I get to my office and I find myself simply overwhelmed by all the anger. People out there are so angry.

How do we lose sight of the "us" and find ourselves so focused on that effort to secure what we think we must have or deserve that anger is the only response to life? How did we decide that it is okay or acceptable to walk over the backs of others without every looking back?

I used to have a life that was RULED by anger. (just ask [livejournal.com profile] bootedintexas or [livejournal.com profile] septimuswarren) Everything I did was ruled and managed by blaming, resisting, lashing out to keep myself protected when I felt that my stake in how things should go was not being taken into account. While I may have had well-thought-out reasons for attempting to strong-arm others to get my way, in the end - my behavior was a decade long old-fashioned, pain-inducing, self-centered hissy fit. and I feel that (with a different perspective nowadays) I'm recognizing that hissy fit mentality in the people around me every single moment. (particularly recently) It's like our society is stuck in a perma-hissy fit.

What is the antidote?

Well - that antidote to anger (hatred, intolerance, and wishing others ill for any reason) is finding some way to regain a sense of openness so that you can act with compassion.

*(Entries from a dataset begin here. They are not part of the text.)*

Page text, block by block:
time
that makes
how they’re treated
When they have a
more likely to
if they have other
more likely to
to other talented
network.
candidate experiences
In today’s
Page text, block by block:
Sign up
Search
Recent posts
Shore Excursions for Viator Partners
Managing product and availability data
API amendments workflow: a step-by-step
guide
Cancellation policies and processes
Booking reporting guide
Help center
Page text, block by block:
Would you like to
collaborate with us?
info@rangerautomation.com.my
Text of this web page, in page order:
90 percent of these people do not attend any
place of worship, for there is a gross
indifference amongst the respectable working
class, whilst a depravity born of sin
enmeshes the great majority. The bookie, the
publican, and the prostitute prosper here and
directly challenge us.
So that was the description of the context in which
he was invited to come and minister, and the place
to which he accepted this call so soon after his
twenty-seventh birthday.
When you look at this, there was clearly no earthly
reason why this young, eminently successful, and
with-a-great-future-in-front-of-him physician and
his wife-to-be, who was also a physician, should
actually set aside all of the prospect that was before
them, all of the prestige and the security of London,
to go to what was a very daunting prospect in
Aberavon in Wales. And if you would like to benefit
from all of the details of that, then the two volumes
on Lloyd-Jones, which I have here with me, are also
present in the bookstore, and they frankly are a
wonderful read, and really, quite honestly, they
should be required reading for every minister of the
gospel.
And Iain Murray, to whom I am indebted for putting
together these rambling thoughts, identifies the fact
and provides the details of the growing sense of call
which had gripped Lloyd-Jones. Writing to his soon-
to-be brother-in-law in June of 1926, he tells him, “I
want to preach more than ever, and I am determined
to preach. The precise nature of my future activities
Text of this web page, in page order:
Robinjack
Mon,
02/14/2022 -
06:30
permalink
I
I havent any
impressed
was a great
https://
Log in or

Aggressive falls away when you are able to stop, breathe and take a giant step back in order to enlarge your perspective on what is upsetting you. It is always possible to take one more step back to enlarge your perspective on what makes you angry. If your compassion hasn't returned, you have not stepped back far enough.

And it is not easy. Compassion can be really, really, really hard when you think about all the people and situations you find infuriating. Acting compassionately doesn't neccesarily mean being sweet and nice, or giving all your stuff or power away. In Buddhist thought, compassion is synonymous with skillful action, action that is rooted in seeing reality from the largest perspective possible. When you have the proper perspective, you know without thinking what the next right action is.

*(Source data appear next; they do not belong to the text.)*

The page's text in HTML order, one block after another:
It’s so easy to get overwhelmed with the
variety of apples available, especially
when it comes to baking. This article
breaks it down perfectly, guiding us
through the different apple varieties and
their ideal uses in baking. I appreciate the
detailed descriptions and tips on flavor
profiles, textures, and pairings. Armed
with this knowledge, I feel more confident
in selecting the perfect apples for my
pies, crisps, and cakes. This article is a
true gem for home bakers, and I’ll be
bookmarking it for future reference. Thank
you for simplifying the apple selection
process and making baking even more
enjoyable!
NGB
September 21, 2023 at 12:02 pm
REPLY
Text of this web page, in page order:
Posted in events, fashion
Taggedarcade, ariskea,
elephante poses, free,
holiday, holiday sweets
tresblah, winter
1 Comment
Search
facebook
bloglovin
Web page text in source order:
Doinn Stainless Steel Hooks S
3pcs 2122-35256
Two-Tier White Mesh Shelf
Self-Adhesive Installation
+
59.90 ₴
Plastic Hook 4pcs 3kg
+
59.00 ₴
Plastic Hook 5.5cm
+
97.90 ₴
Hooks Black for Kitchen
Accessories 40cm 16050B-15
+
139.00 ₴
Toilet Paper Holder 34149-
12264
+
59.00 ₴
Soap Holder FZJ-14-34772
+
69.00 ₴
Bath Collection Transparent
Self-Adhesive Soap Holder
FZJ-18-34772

I wish there was a way to encourage folks to take that step back mentally (and perhaps physically) the next time they react to something like a broken F line train; or the slowness of the line for the escalator; or the long line at starbucks.... and even big picture issues - taking a step back when you hear hate speech, or when you watch an electorate vote your rights away. Anger is an expected human response. I get that - and accept it. But when anger is your only response - perhaps it is time to take that step back and widen your perspective.

The true antidote to anger is knowing how to create time, no matter how brief, between what you observe and feel and what you think. This gap is quite precious. It contains the ever-present opportunity to hear the truth, work with difficult feelings, offer what is needed, and change destructive habits. With it, you always have a choice about how you feel and how you act.

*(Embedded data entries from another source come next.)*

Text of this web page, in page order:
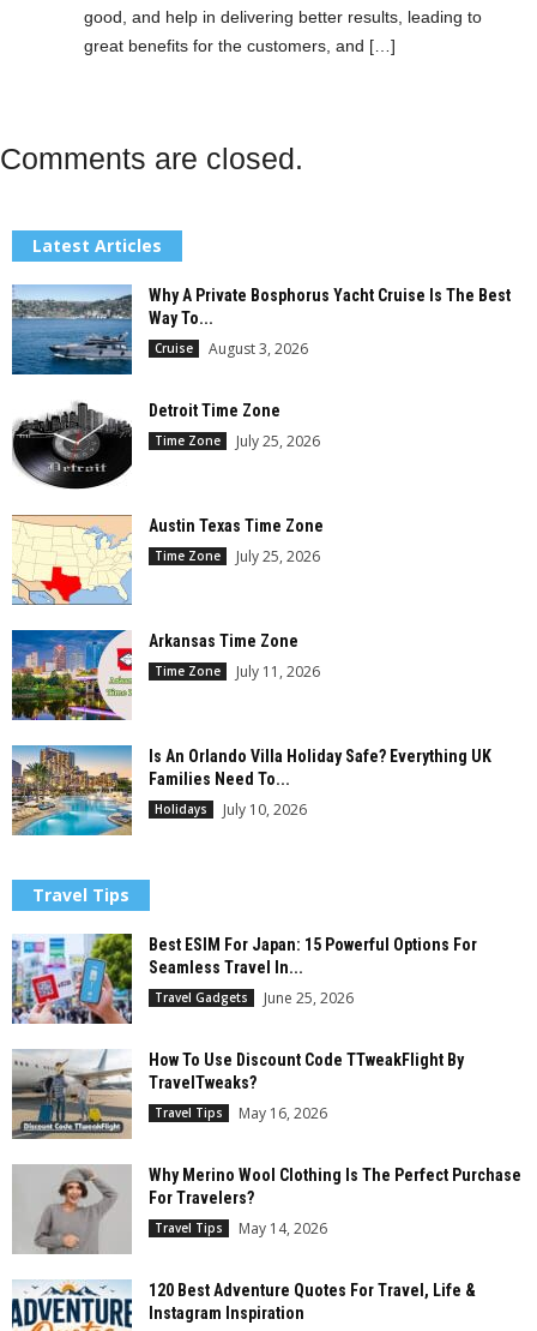
good, and help in delivering better results, leading to
great benefits for the customers, and […]
Comments are closed.
Latest Articles
Why A Private Bosphorus Yacht Cruise Is The Best
Way To...
Cruise August 3, 2026
Detroit Time Zone
Time Zone July 25, 2026
Austin Texas Time Zone
Time Zone July 25, 2026
Arkansas Time Zone
Time Zone July 11, 2026
Is An Orlando Villa Holiday Safe? Everything UK
Families Need To...
Holidays July 10, 2026
Travel Tips
Best ESIM For Japan: 15 Powerful Options For
Seamless Travel In...
Travel Gadgets June 25, 2026
How To Use Discount Code TTweakFlight By
TravelTweaks?
Travel Tips May 16, 2026
Why Merino Wool Clothing Is The Perfect Purchase
For Travelers?
Travel Tips May 14, 2026
120 Best Adventure Quotes For Travel, Life &
Instagram Inspiration

I am hardly a role model in this situation. I react with anger still; and when it does surface people around me notice because I work so hard to keep my emotional responses in the compassion-zone vs. the hissy fit zone. (ah therapy terms.... good times) Since I've worked to de-anger my life - I realize that like a reformed smoker or a an addict that has given up his/her favorite drug... that I react to unrestrained anger in others much more compassionately. but - that doesn't mean I have accept it - but I can find the strength to ask "why are you so angry about this?" vs. simply dismissing them because they are angry.

I understand anger - it's part of me - and it's part of you. Managing it - and finding a path of compassion is the way to navigate the world with the best of yourself in the lead.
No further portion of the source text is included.